Question 5.5: An experiment is designed to determine the effect of sulfur ......
An experiment is designed to determine the effect of sulfur dioxide, one of the EPA criteria pollutants, on plants. Among the variations used is a mixture that has the mole fractions given in the following table.
If the desired total pressure is 750. torr, what should the partial pressures be? If the gas is to be in a 15.0-L vessel held at 30°C, how many moles of each substance are needed?
Strategy We know the mole fractions and the desired total pressure. So we can calculate partial pressures using the relationship defined in Equation 5.10. From the total pressure and the volume, we can calculate the total number of moles and thereby the number of moles of each gas.
P_i = X_i\ P (5.10)
| Gas | N_2 | O_2 | H_2O | SO_2 |
| Mole fraction | 0.751 | 0.149 | 0.080 | 0.020 |
P_i = X_i\ P_{total}
P_{N_2} = (0.751)(750. torr) = 563 torr
P_{O_2} = (0.149)(750. torr) = 112 torr
P_{H_2O} = (0.080)(750. torr) = 60 torr
P_{SO_2} = (0.020)(750. torr) = 15 torr
The desired total pressure of 750 torr can also be expressed as 0.987 atm.
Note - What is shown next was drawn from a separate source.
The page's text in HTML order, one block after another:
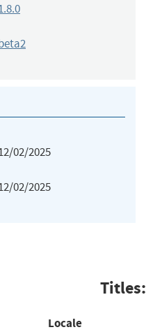
02/2025
02/2025
Titles:
Locale

So
n_{\mathrm{total}}={\frac{P V}{R T}}={\frac{(0.987~{\mathrm{atm}})(15.0~\mathrm{L})}{(0.08206~\mathrm{L~atm~mol^{-1}~K^{-1})(303~K)}}}=0.595~\mathrm{mol}
n_i = X_in_{total}
n_{N_2} = (0.751)(0.595) = 0.447 mol
n_{O_2} = (0.149)(0.595) = 8.87 × 10^{−2} mol
n_{H_2O} = (0.080)(0.595) = 4.8 × 10^{−2} mol
n_{SO_2} = (0.020)(0.595) = 1.2 × 10^{−2} mol
Check Your Understanding A mixture of SO_2(g) and SO_3(g) is to be prepared with a total pressure of 1.4 atm. If the mole fractions of the gases are 0.70 and 0.30, respectively, what are the partial pressures? If the mixture is to occupy 2.50 L at 27°C, what mass of each gas is needed?